EXERCISE: Restate each record word for word, omitting whatever pictures it holds.

MATERIAL TO PROCESS:
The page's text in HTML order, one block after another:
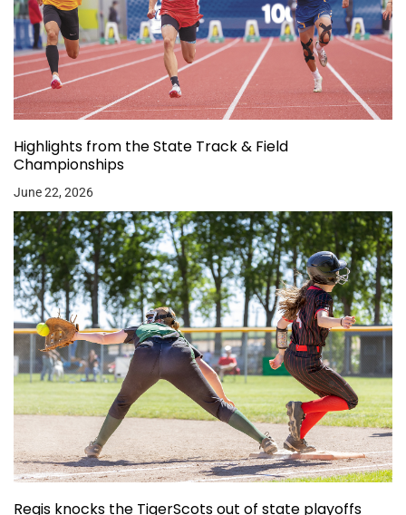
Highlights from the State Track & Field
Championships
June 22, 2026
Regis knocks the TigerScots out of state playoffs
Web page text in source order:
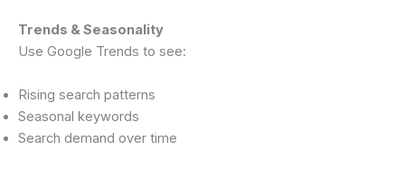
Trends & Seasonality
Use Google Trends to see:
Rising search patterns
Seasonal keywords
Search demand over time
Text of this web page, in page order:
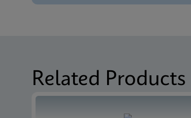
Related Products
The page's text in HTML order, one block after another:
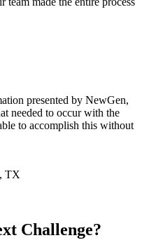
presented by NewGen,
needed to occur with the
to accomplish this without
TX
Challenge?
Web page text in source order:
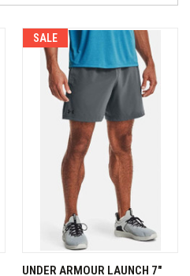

RESPONSE TO THIS TASK:
The page's text in HTML order, one block after another:
Highlights from the State Track & Field
Championships
June 22, 2026
Regis knocks the TigerScots out of state playoffs
Web page text in source order:
Trends & Seasonality
Use Google Trends to see:
Rising search patterns
Seasonal keywords
Search demand over time
Text of this web page, in page order:
Related Products
The page's text in HTML order, one block after another:
presented by NewGen,
needed to occur with the
to accomplish this without
TX
Challenge?
Web page text in source order:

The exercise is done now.